**** Data ****
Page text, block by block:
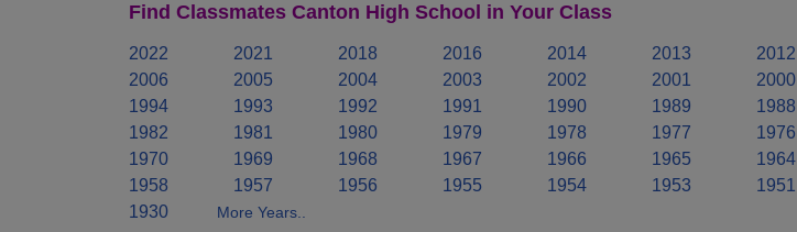
Find Classmates Canton High School in Your Class
2022 2021 2018 2016 2014 2013 2012
2006
2005 2004 2003 2002 2001 2000
1994
1993 1992 1991 1990 1989 1988
1982
1981 1980 1979 1978 1977 1976
1970
1969 1968 1967 1966 1965 1964
1958
1957 1956 1955 1954 1953 1951
1930
More Years..
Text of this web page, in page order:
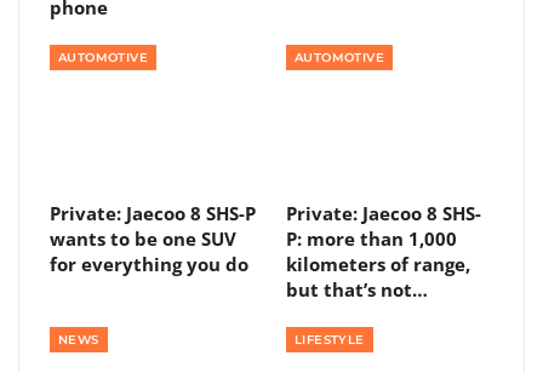
phone
AUTOMOTIVE
Private: Jaecoo 8 SHS-P
wants to be one SUV
for everything you do
AUTOMOTIVE
Private: Jaecoo 8 SHS-
P: more than 1,000
kilometers of range,
but that’s not…
NEWS LIFESTYLE
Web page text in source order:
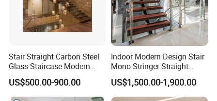
Stair Straight Carbon Steel
Glass Staircase Modern
Indoor Wood Steps
Staircases
US$500.00-900.00
Indoor Modern Design Stair
Mono Stringer Straight
Stairs Customized Interior
Single Beam Wood Treads
Staircase
US$1,500.00-1,900.00
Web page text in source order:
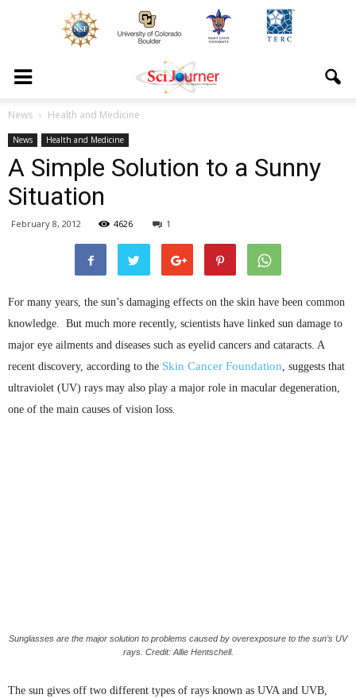
News Health and Medicine
News Health and Medicine
A Simple Solution to a Sunny
Situation
February 8, 2012 4626 1
For many years, the sun’s damaging effects on the skin have been common
knowledge. But much more recently, scientists have linked sun damage to
major eye ailments and diseases such as eyelid cancers and cataracts. A
recent discovery, according to the Skin Cancer Foundation, suggests that
ultraviolet (UV) rays may also play a major role in macular degeneration,
one of the main causes of vision loss.
Sunglasses are the major solution to problems caused by overexposure to the sun’s UV
rays. Credit: Allie Hentschell.
The sun gives off two different types of rays known as UVAand UVB,
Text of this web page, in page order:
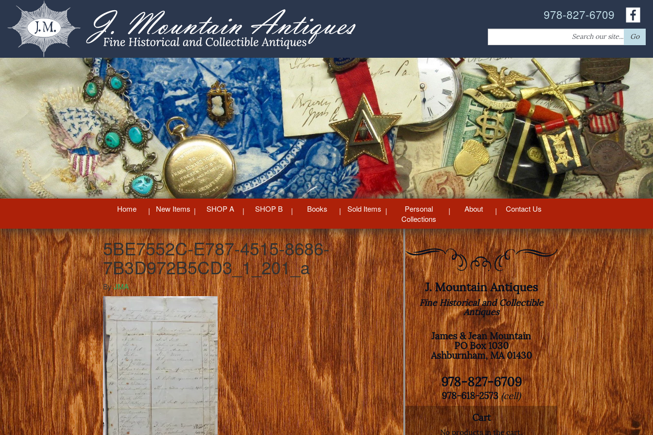
978-827-6709
Search
for:
Go
Home New Items SHOP A SHOP B Books Sold Items
Personal
Collections
About Contact Us
5BE7552C-E787-4515-8686-
7B3D972B5CD3_1_201_a
ByJMA J. Mountain Antiques
Fine Historical and Collectible
Antiques
James & Jean Mountain
PO Box 1030
Ashburnham, MA 01430
978-827-6709
978-618-2573(cell)
Cart
No products in the cart.
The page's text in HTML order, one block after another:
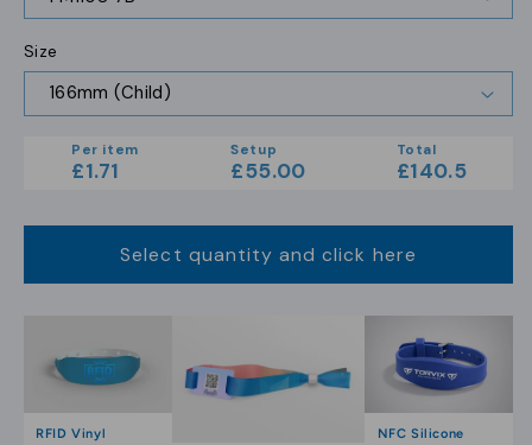
Size
Per item
£1.71
Setup
£55.00
Total
£140.5
Select quantity and click here
RFID Vinyl
NFC Silicone
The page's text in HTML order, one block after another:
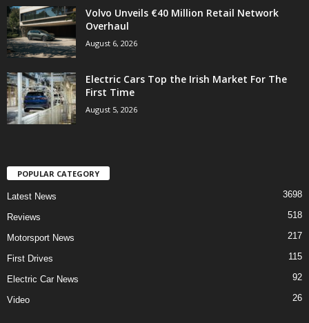
Volvo Unveils €40 Million Retail Network
Overhaul
August 6, 2026
Electric Cars Top the Irish Market For The
First Time
August 5, 2026
POPULAR CATEGORY
Latest News 3698
Reviews 518
Motorsport News 217
First Drives 115
Electric Car News 92
Video 26
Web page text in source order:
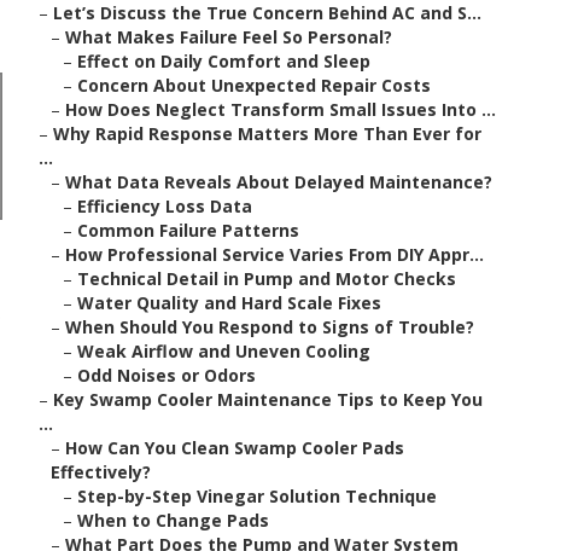
– Let’s Discuss the True Concern Behind AC and S...
– What Makes Failure Feel So Personal?
– Effect on Daily Comfort and Sleep
– Concern About Unexpected Repair Costs
– How Does Neglect Transform Small Issues Into ...
– Why Rapid Response Matters More Than Ever for
...
– What Data Reveals About Delayed Maintenance?
– Efficiency Loss Data
– Common Failure Patterns
– How Professional Service Varies From DIY Appr...
– Technical Detail in Pump and Motor Checks
– Water Quality and Hard Scale Fixes
– When Should You Respond to Signs of Trouble?
– Weak Airflow and Uneven Cooling
– Odd Noises or Odors
– Key Swamp Cooler Maintenance Tips to Keep You
...
– How Can You Clean Swamp Cooler Pads
Effectively?
– Step-by-Step Vinegar Solution Technique
– When to Change Pads
– What Part Does the Pump and Water System
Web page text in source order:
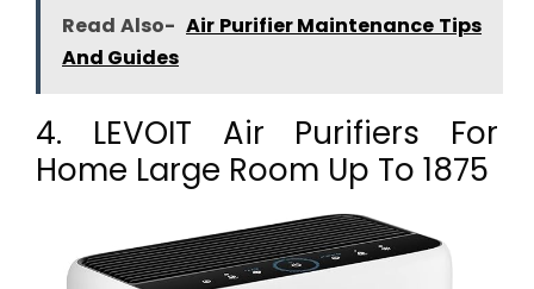
Read Also- Air Purifier Maintenance Tips
And Guides
4. LEVOIT Air Purifiers For
Home Large Room Up To 1875
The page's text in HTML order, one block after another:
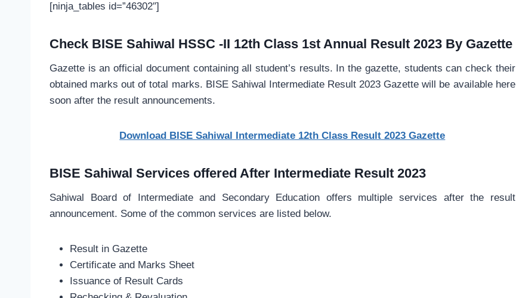
[ninja_tables id=”46302″]
Check BISE Sahiwal HSSC -II 12th Class 1st Annual Result 2023 By Gazette
Gazette is an official document containing all student’s results. In the gazette, students can check their
obtained marks out of total marks. BISE Sahiwal Intermediate Result 2023 Gazette will be available here
soon after the result announcements.
Download BISE Sahiwal Intermediate 12th Class Result 2023 Gazette
BISE Sahiwal Services offered After Intermediate Result 2023
Sahiwal Board of Intermediate and Secondary Education offers multiple services after the result
announcement. Some of the common services are listed below.
Result in Gazette
Certificate and Marks Sheet
Issuance of Result Cards
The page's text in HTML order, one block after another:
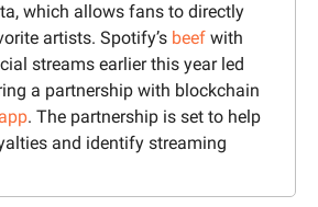
which allows fans to directly
artists. Spotify’s beef
streams earlier this year led
a partnership with blockchain
. The partnership is set to help
and identify streaming
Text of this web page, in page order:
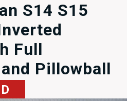
S14 S15
Full
Pillowball
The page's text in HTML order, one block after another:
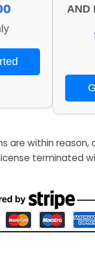
AND
are within reason,
terminated
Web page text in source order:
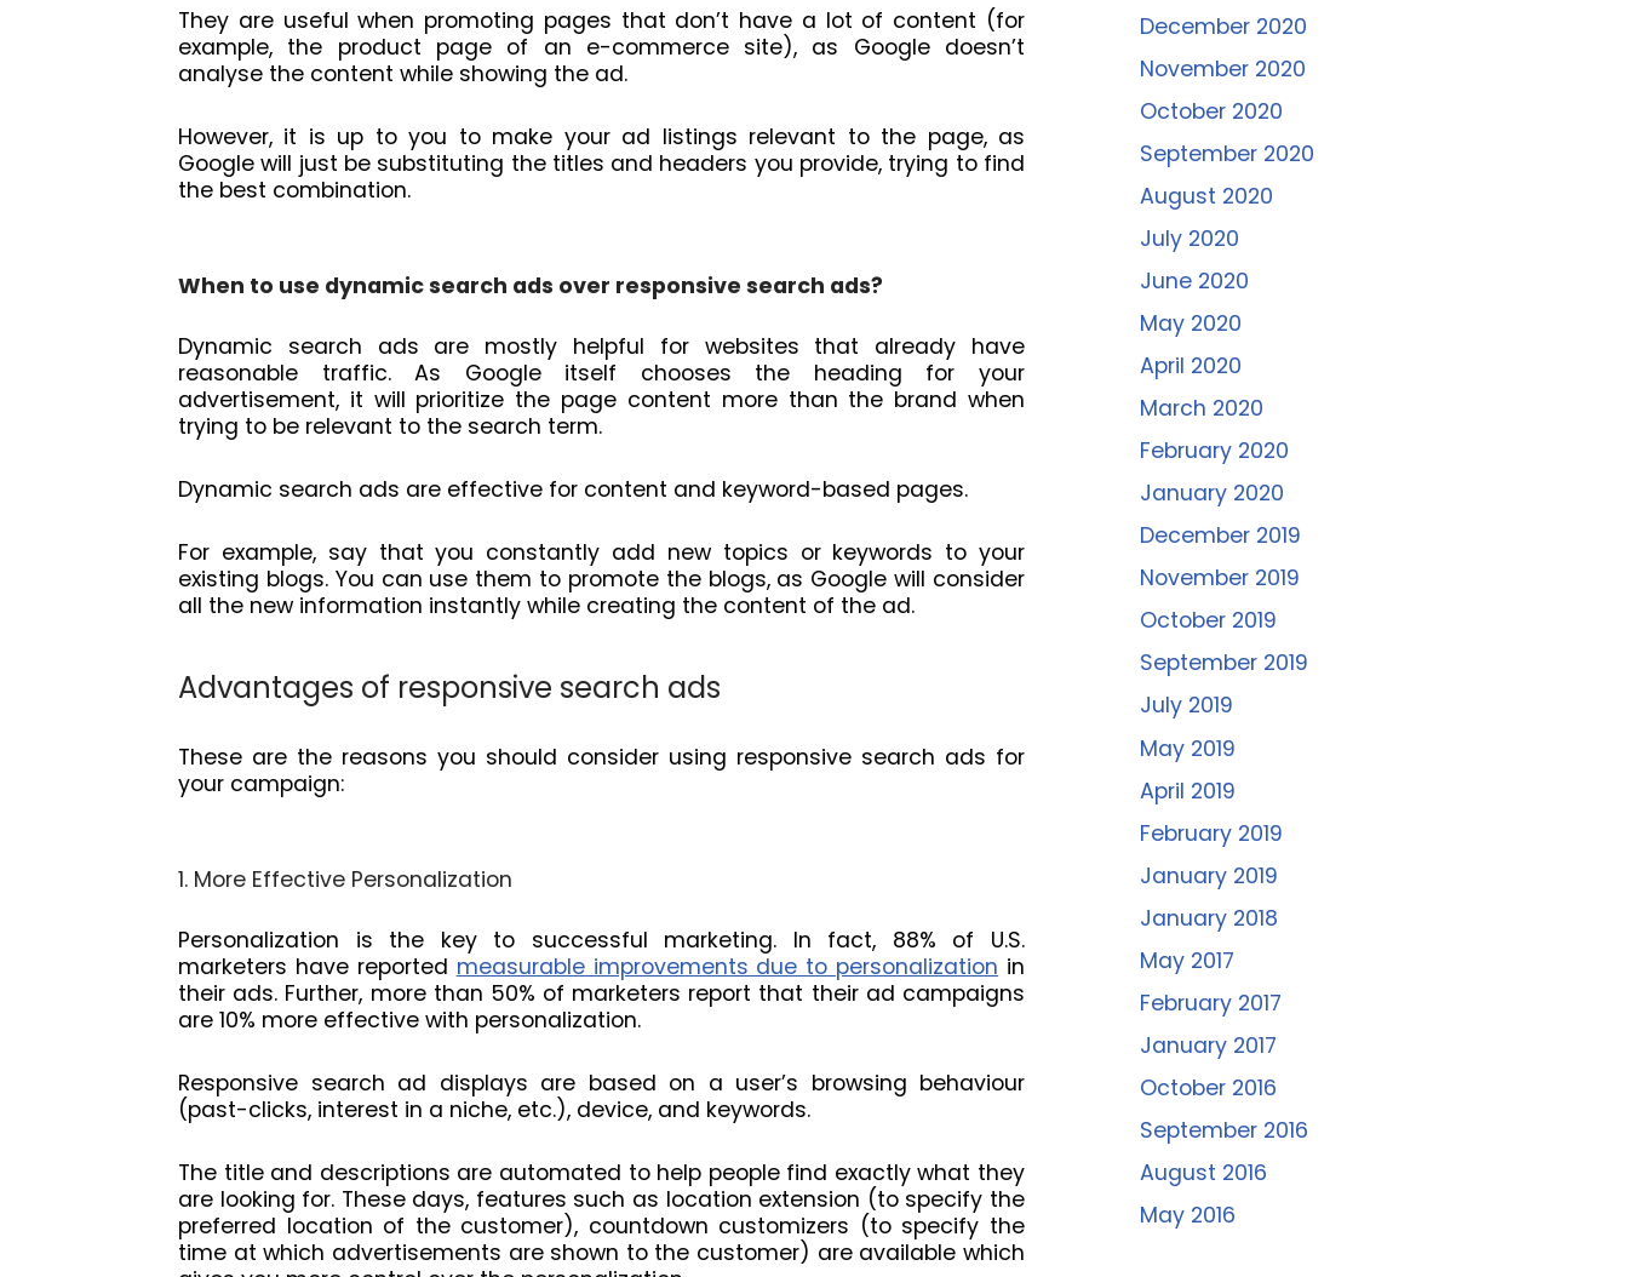
They are useful when promoting pages that don’t have a lot of content (for
example, the product page of an e-commerce site), as Google doesn’t
analyse the content while showing the ad.
However, it is up to you to make your ad listings relevant to the page, as
Google will just be substituting the titles and headers you provide, trying to find
the best combination.
When to use dynamic search ads over responsive search ads?
Dynamic search ads are mostly helpful for websites that already have
reasonable traffic. As Google itself chooses the heading for your
advertisement, it will prioritize the page content more than the brand when
trying to be relevant to the search term.
Dynamic search ads are effective for content and keyword-based pages.
For example, say that you constantly add new topics or keywords to your
existing blogs. You can use them to promote the blogs, as Google will consider
all the new information instantly while creating the content of the ad.
Advantages of responsive search ads
These are the reasons you should consider using responsive search ads for
your campaign:
1. More Effective Personalization
Personalization is the key to successful marketing. In fact, 88% of U.S.
marketers have reported measurable improvements due to personalization in
their ads. Further, more than 50% of marketers report that their ad campaigns
are 10% more effective with personalization.
Responsive search ad displays are based on a user’s browsing behaviour
(past-clicks, interest in a niche, etc.), device, and keywords.
The title and descriptions are automated to help people find exactly what they
are looking for. These days, features such as location extension (to specify the
preferred location of the customer), countdown customizers (to specify the
time at which advertisements are shown to the customer) are available which
December 2020
November 2020
October 2020
September 2020
August 2020
July 2020
June 2020
May 2020
April 2020
March 2020
February 2020
January 2020
December 2019
November 2019
October 2019
September 2019
July 2019
May 2019
April 2019
February 2019
January 2019
January 2018
May 2017
February 2017
January 2017
October 2016
September 2016
August 2016
May 2016
****
- [Task to complete]: Please copy the lines in the records above between the one holding "Dynamic search ads are effective" and the one holding "1. More Effective Personalization", inclusive, exactly and with no other line.

- [Reply]:
Dynamic search ads are effective for content and keyword-based pages.
For example, say that you constantly add new topics or keywords to your
existing blogs. You can use them to promote the blogs, as Google will consider
all the new information instantly while creating the content of the ad.
Advantages of responsive search ads
These are the reasons you should consider using responsive search ads for
your campaign:
1. More Effective Personalization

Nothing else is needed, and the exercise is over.